1.1  Herodes, o grande

 

No ano 63 a.C, dando continuidade aos planos de expansão do Império Romano, o general romano Pompeu invadiu e dominou a Palestina, situação que perdurou durante todo o período do Novo Testamento.

No ano 40 a.C, o senado romano nomeou Herodes, o Grande, como rei da Judéia, na mesma época em que a Síria e a Palestina estavam sendo invadidas pelos Partos e Matatias Antígono, que foi declarado rei de Jerusalém. 

Em 37 a.C, depois de sucessivas batalhas contra os exércitos de Antígono e seus aliados, Herodes torna-se vencedor, retomando a Palestina, assumindo, assim, o posto de único governante da Judéia. 

Enquanto governava, Herodes ampliou significativamente o reino ao longo das décadas seguintes. Sua paixão pela pompa, o desejo de ver o seu nome imortalizado, e ao mesmo tempo, a necessidade de apaziguar uma população hostil que lhe dava trabalho, fizeram com que o Herodes investisse na construção de grandes obras de embelezamento de Jerusalém. 

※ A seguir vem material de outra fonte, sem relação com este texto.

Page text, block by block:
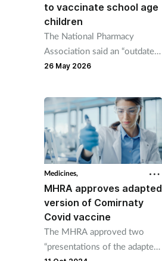
to vaccinate school age
children
The National Pharmacy
Association said an “outdated”
childhood vaccine programme
outbreaks.
26 May 2026
Medicines,
MHRA approves adapted
version of Comirnaty
Covid vaccine
The MHRA approved two
“presentations of the adapted

Assim, a cidade passou a ser transformada pelas novas edificações, como um suntuoso palácio que foi levantado a Noroeste da Cidade Alta (Palácio de Herodes), a ampliação e revitalização do Templo do Senhor (Templo de Herodes, conforme Mt 2:1-19 e Lc 1:5), a construção da Fortaleza de Antônia e de novas muralhas. Herodes, o Grande reinou do  ano 37 a.C. até o ano 4 a.C.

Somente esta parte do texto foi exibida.